Washington, DC – The American Health Care Association, the National Center for Assisted Living (AHCA/NCAL) and the Alliance for Quality Nursing Home Care today strongly supported the tentative agreement reached by congressional negotiators regarding the American Recovery and Reinvestment Act of 2009 (S. 1), which includes several key provisions important to the nation’s most vulnerable seniors and the providers who care for them.

“We commend and thank the Conferees for approving $87 billion in increased Medicaid funding, which is a cornerstone in terms of protecting seniors’ ongoing care needs as our states cope with the severe economic downturn and the associated budgetary turmoil,” stated Bruce Yarwood, President and CEO of AHCA/NCAL. “With proper state spending safeguards to help ensure these new federal funds are actually directed towards seniors’ care, the FMAP increase will go a long way towards ensuring seniors retain access to quality nursing home care, and protecting and creating the key facility staff jobs that make an enormous difference in patient outcomes.”

Alan G. Rosenbloom, President and CEO of the Alliance for Quality Nursing Home Care, said Governors and State Legislatures should help ensure the Medicaid funds will be used as intended – for seniors’ health care – and not diverted to other state priorities. “While we are disappointed a provision to prevent FMAP funds from being diverted is not in the bill, the package now before the Congress is excellent news for America’s seniors. We strongly urge state lawmakers to ensure the spirit and intent of the federal stimulus legislation is followed – and that protecting and creating new jobs in our frontline workforce, for the benefit of our neediest seniors, is indeed accomplished.”

The national long term care leaders also said three other provisions in the developing legislation are beneficial to meeting seniors’ ongoing care needs, and preserving the economic stability the long term care sector needs to meet growing demand for care, and to sustain quality improvement efforts. Those provisions are:

  • A moratorium that delays six harmful Medicaid rules that would undermine funding to nursing homes. The delay allows Congress and the administration until the end of June to reach a more permanent solution.
  • A provision requiring prompt Medicaid payments to nursing facilities and hospitals. Those claims must now be paid in 90 days.
  • A one year delay for a provision that would require Federal, state and local government entities to withhold 3 percent of certain payments (including Medicare payments) made to tax-paying entities for services and property.

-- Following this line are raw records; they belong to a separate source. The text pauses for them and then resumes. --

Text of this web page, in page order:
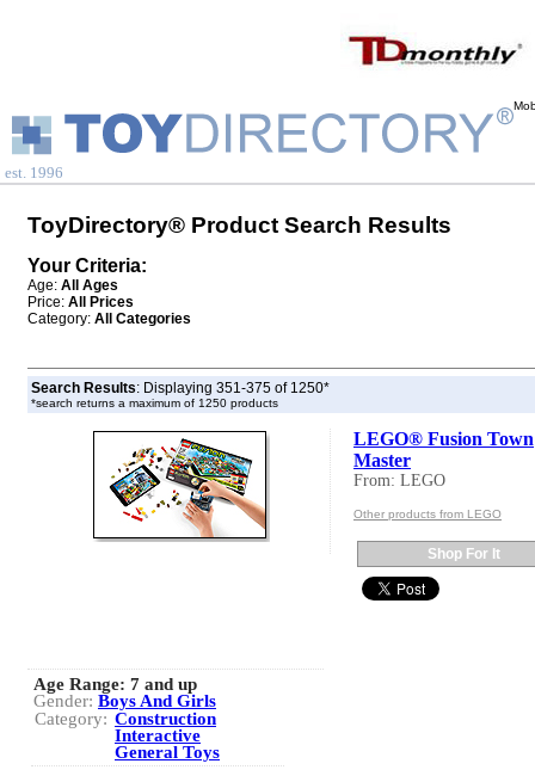
est. 1996
ToyDirectory® Product Search Results
Your Criteria:
Age: All Ages
Price: All Prices
Category: All Categories
Search Results: Displaying 351-375 of 1250*
*search returns a maximum of 1250 products
LEGO® Fusion Town
Master
From: LEGO
Other products from LEGO
Shop For It
Age Range: 7 and up
Gender: Boys And Girls
Category: Construction
Interactive
General Toys
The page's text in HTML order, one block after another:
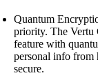
Quantum
priority. The Vertu
feature with
personal info from
secure.
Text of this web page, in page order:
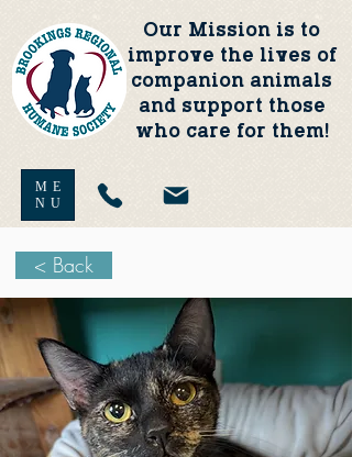
ME
NU
Our Mission is to
improve the lives of
companion animals
and support those
who care for them!
< Back
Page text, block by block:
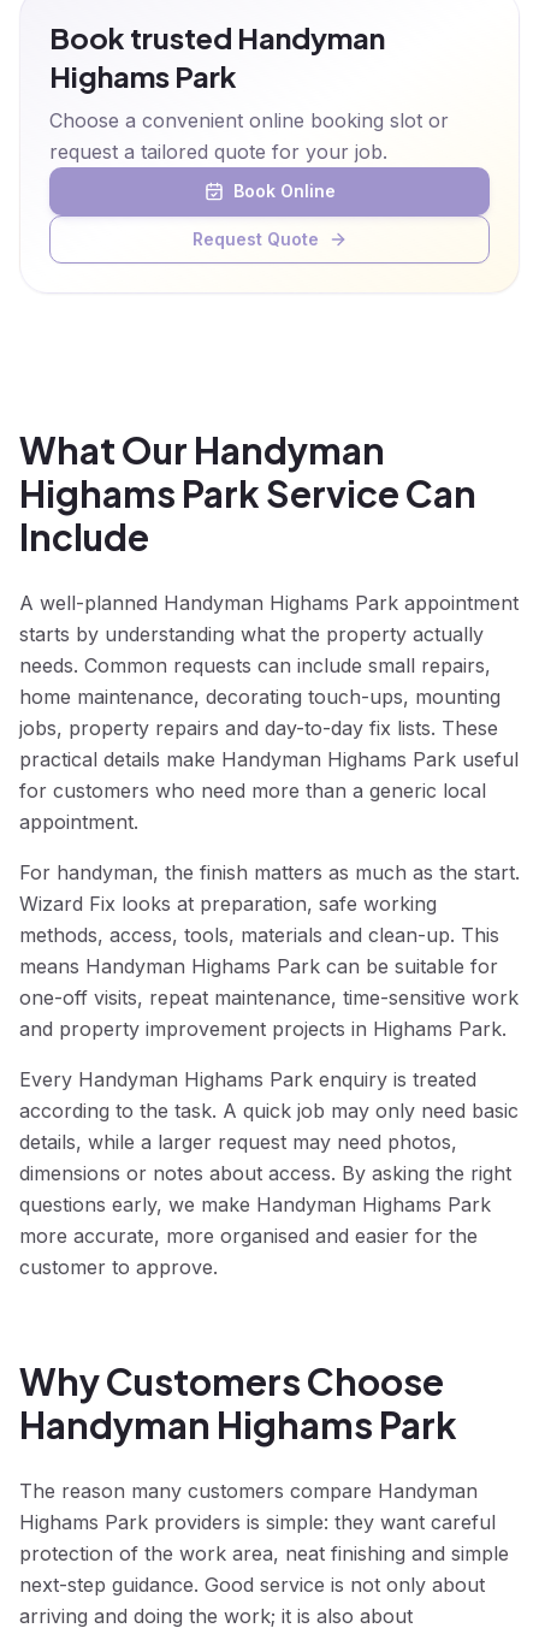
Book trusted Handyman
Highams Park
Choose a convenient online booking slot or
request a tailored quote for your job.
Book Online
Request Quote
What Our Handyman
Highams Park Service Can
Include
A well-planned Handyman Highams Park appointment
starts by understanding what the property actually
needs. Common requests can include small repairs,
home maintenance, decorating touch-ups, mounting
jobs, property repairs and day-to-day fix lists. These
practical details make Handyman Highams Park useful
for customers who need more than a generic local
appointment.
For handyman, the finish matters as much as the start.
Wizard Fix looks at preparation, safe working
methods, access, tools, materials and clean-up. This
means Handyman Highams Park can be suitable for
one-off visits, repeat maintenance, time-sensitive work
and property improvement projects in Highams Park.
Every Handyman Highams Park enquiry is treated
according to the task. A quick job may only need basic
details, while a larger request may need photos,
dimensions or notes about access. By asking the right
questions early, we make Handyman Highams Park
more accurate, more organised and easier for the
customer to approve.
Why Customers Choose
Handyman Highams Park
The reason many customers compare Handyman
Highams Park providers is simple: they want careful
protection of the work area, neat finishing and simple
next-step guidance. Good service is not only about
arriving and doing the work; it is also about

The American Health Care Association and National Center for Assisted Living (NCAL) represent nearly 11,000 non-profit and proprietary facilities dedicated to continuous improvement in the delivery of professional and compassionate care provided daily by millions of caring employees to 1.5 million of our nation's frail, elderly and disabled citizens who live in nursing facilities, assisted living residences, subacute centers and homes for persons with mental retardation and developmental disabilities. For more information, please visit www.ahca.org or www.ncal.org.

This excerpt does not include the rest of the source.